Pictures stay out; please output the remaining data exactly.

Collected data entries
........

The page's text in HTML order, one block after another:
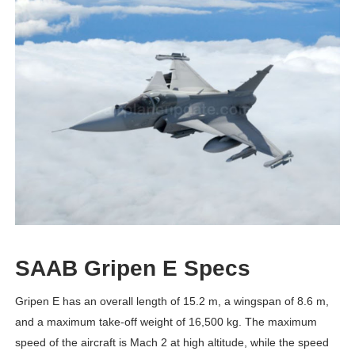
SAAB Gripen E Specs
Gripen E has an overall length of 15.2 m, a wingspan of 8.6 m,
and a maximum take-off weight of 16,500 kg. The maximum
speed of the aircraft is Mach 2 at high altitude, while the speed
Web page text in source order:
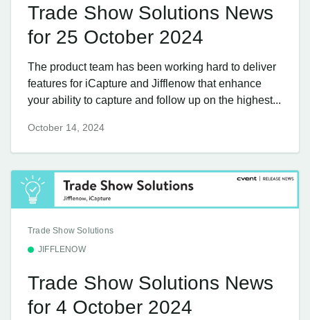
Trade Show Solutions News
for 25 October 2024
The product team has been working hard to deliver
features for iCapture and Jifflenow that enhance
your ability to capture and follow up on the highest...
October 14, 2024
Trade Show Solutions
JIFFLENOW
Trade Show Solutions News
for 4 October 2024
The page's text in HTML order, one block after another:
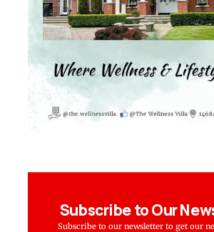
Subscribe to Our
Subscribe to our newsletter to get our

........

#### Result of this task
The page's text in HTML order, one block after another:
SAAB Gripen E Specs
Gripen E has an overall length of 15.2 m, a wingspan of 8.6 m,
and a maximum take-off weight of 16,500 kg. The maximum
speed of the aircraft is Mach 2 at high altitude, while the speed
Web page text in source order:
Trade Show Solutions News
for 25 October 2024
The product team has been working hard to deliver
features for iCapture and Jifflenow that enhance
your ability to capture and follow up on the highest...
October 14, 2024
Trade Show Solutions
JIFFLENOW
Trade Show Solutions News
for 4 October 2024
The page's text in HTML order, one block after another:
Subscribe to Our
Subscribe to our newsletter to get our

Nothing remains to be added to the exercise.